Тут и вспомнили про донесения Абеля… Их подняли из архива, запросили резидентуру в США, и оттуда подтвердили, что Геслер реально существует и возглавляет отряд психологов и психиатров, работающих над проблемой программирования человеческого подсознания. В идеале цель ставилась так: воспитать агента-камикадзе, готового покончить с собой после выполнения задания. Нашим ученым удалось выявить, какой механизм кодирования применяли сотрудники ЦРУ при работе с Хуаном Костаньего. Жаль только, что донесение Абеля долго пролежало без движения…
С Рудольфом Ивановичем мы продолжали видеться и после выписки из больницы. Переписывались, обменивались впечатлениями. Хотя Абель был по-прежнему приписан к своему закрытому управлению, никаких ограничений на встречи, по крайней мере для меня, не было. Приезжая в Москву, я обычно наведывался к нему в дачный домик. Последний раз я навестил Рудольфа Ивановича в июле 1971-го. А еще до поездки послал по знакомому адресу письмо с рукописью моей книги о нем, которую в случае одобрения Абеля предполагалось опубликовать в журнале «Кубань».
Солнечный июльский день, Рудольф Иванович, открывающий мне калитку и чему-то улыбающийся. Беседовали в небольшой комнате, где обычно работал мой собеседник. Все вокруг говорило о том, что вкусы хозяина чрезвычайно разнообразны: здесь и картины, и зарисовки, и листки с расчетами. Был он исключительно эрудированным и талантливым человеком. При этом — простым в быту: дома никаких богатств и излишеств. Богат был иным — народной любовью. Как-то в одном из чекистских клубов объявили о встрече с разведчиком. Приехал я туда с опозданием, у входа — толпа. Зал забит до отказа, а люди просят пропустить, чтобы «увидеть и послушать Абеля»…

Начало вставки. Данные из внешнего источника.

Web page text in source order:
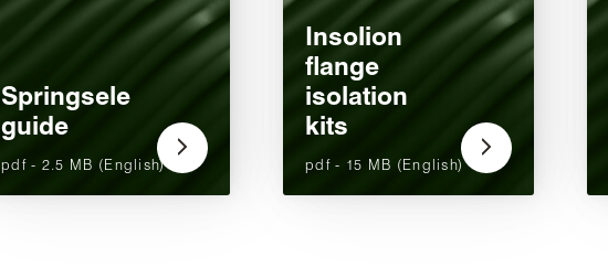
Springsele
guide
pdf - 2.5 MB (English)
Insolion
flange
isolation
kits
pdf - 15 MB (English)
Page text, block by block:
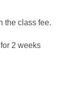
the class fee.
2 weeks
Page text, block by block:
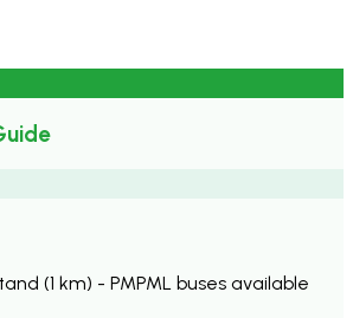
(1 km) - PMPML buses available
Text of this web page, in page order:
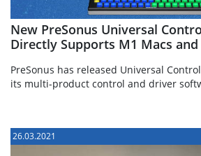
New PreSonus Universal
Directly Supports M1 Macs
PreSonus has released Universal
its multi-product control and driver
26.03.2021
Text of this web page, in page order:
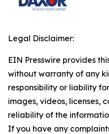
Legal Disclaimer:
EIN Presswire provides
without warranty of any
responsibility or liability
images, videos, licenses,
reliability of the
If you have any
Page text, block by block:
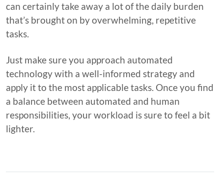
can certainly take away a lot of the daily burden
that’s brought on by overwhelming, repetitive
tasks.
Just make sure you approach automated
technology with a well-informed strategy and
apply it to the most applicable tasks. Once you find
a balance between automated and human
responsibilities, your workload is sure to feel a bit
lighter.
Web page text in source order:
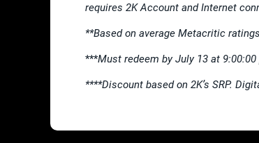
requires 2K Account and Internet
**Based on average Metacritic
***Must redeem by July 13 at
****Discount based on 2K’s SRP.
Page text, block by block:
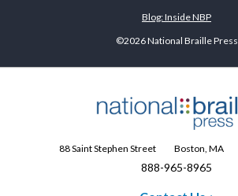
Blog: Inside NBP
©2026 National Braille Press
88 Saint Stephen Street Boston, MA
888-965-8965
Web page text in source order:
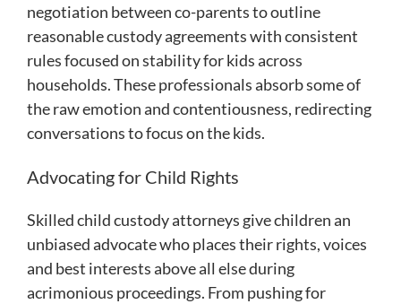
negotiation between co-parents to outline
reasonable custody agreements with consistent
rules focused on stability for kids across
households. These professionals absorb some of
the raw emotion and contentiousness, redirecting
conversations to focus on the kids.
Advocating for Child Rights
Skilled child custody attorneys give children an
unbiased advocate who places their rights, voices
and best interests above all else during
acrimonious proceedings. From pushing for
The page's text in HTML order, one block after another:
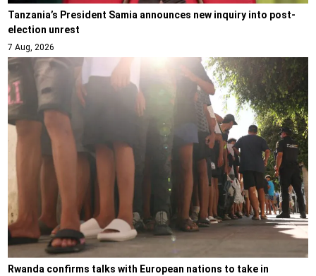
Tanzania’s President Samia announces new inquiry into post-
election unrest
7 Aug, 2026
Rwanda confirms talks with European nations to take in
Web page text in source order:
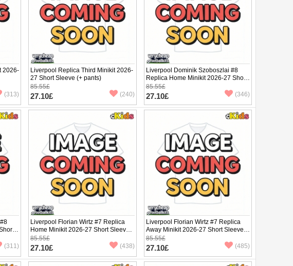
2026-
(313)
Liverpool Replica Third Minikit 2026-
27 Short Sleeve (+ pants)
85.55£
27.10£ (240)
Liverpool Dominik Szoboszlai #8
Replica Home Minikit 2026-27 Short
Sleeve (+ pants)
85.55£
27.10£ (346)
(311)
Liverpool Florian Wirtz #7 Replica
Home Minikit 2026-27 Short Sleeve
(+ pants)
85.55£
27.10£ (438)
Liverpool Florian Wirtz #7 Replica
Away Minikit 2026-27 Short Sleeve
(+ pants)
85.55£
27.10£ (485)
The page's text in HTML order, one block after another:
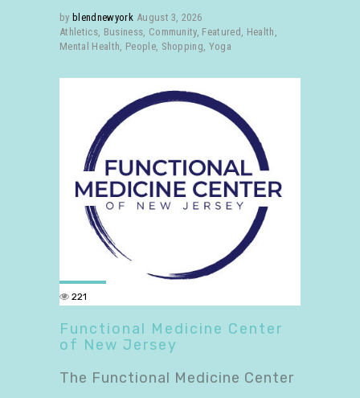
by blendnewyork August 3, 2026
Athletics, Business, Community, Featured , Health ,
Mental Health, People, Shopping, Yoga
221
Functional Medicine Center
of New Jersey
The Functional Medicine Center
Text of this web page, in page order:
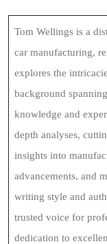
Tom Wellings is a
car manufacturing,
explores the
background
knowledge and
depth analyses,
insights into
advancements, and
writing style and
trusted voice for
dedication to
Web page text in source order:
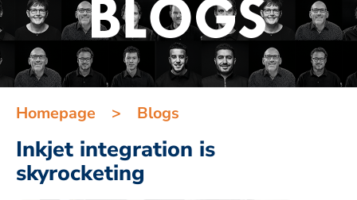
Homepage > Blogs
Inkjet integration is
skyrocketing
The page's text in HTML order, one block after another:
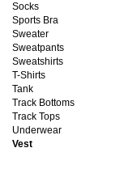
Socks
Sports Bra
Sweater
Sweatpants
Sweatshirts
T-Shirts
Tank
Track Bottoms
Track Tops
Underwear
Vest
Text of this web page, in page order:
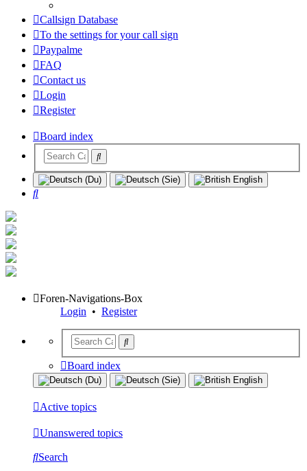
Callsign Database
To the settings for your call sign
Paypalme
FAQ
Contact us
Login
Register
Board index
Search
Foren-Navigations-Box
Login • Register
Board index
Active topics
Unanswered topics
Search
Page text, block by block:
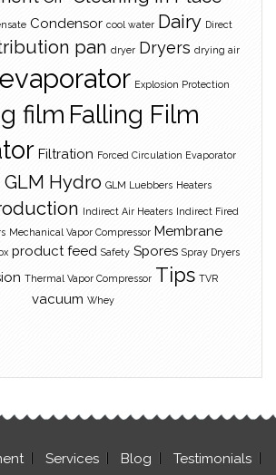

В разговоре о моей книге с выводами он не торопился. Интонация его всегда спокойная, оценки — взвешенные. Он как бы призывал и меня дать более полный и глубокий обзор описанных в этой работе событий. В конце нашего разговора я искренне порадовался: мою рукопись ее главный герой одобрил.
Когда покидал гостеприимный домик, вечер казался теплым, легкий ветерок ласкал лицо. Деревья весело покачивали ветвями, птицы разноголосо прославляли этот мир…
Прошло несколько месяцев, и вдруг 17 ноября 1971 года — некролог в газете «Красная звезда».
Рукопись мою «Абель в стане врагов» краснодарский журнал «Кубань» опубликовал уже после кончины Рудольфа Ивановича. Лет пробежало с той поры много, но когда думаю о нем, мысли эти доставляют мне чувство радости. Благодарен я судьбе за то, что свела с ним и позволила учиться искусству жизни. Прислушиваясь к советам Рудольфа Ивановича, всегда потом убеждался, насколько он прав.
И еще признание. Порой мне казалось, что он не просто сотрудник разведки, а нечто более — словно бы посланник какой-то высшей субстанции, помогавший своей стране отстоять безопасность, а значит, сделать жизнь народа спокойной и достойной.
Писатель под грифом «секретно»
Банально, а что поделаешь: если человек талантлив, то во всем. Но тут давайте не переигрывать. Основные таланты разведчика-нелегала Фишера проявились все же не в шелкографии, и даже не в любимой живописи, и не в писательстве. Хотя, вернувшись домой из Штатов, Вильям Генрихович помимо основной работы с удовольствием брался и за другие дела, далекие от его профессии.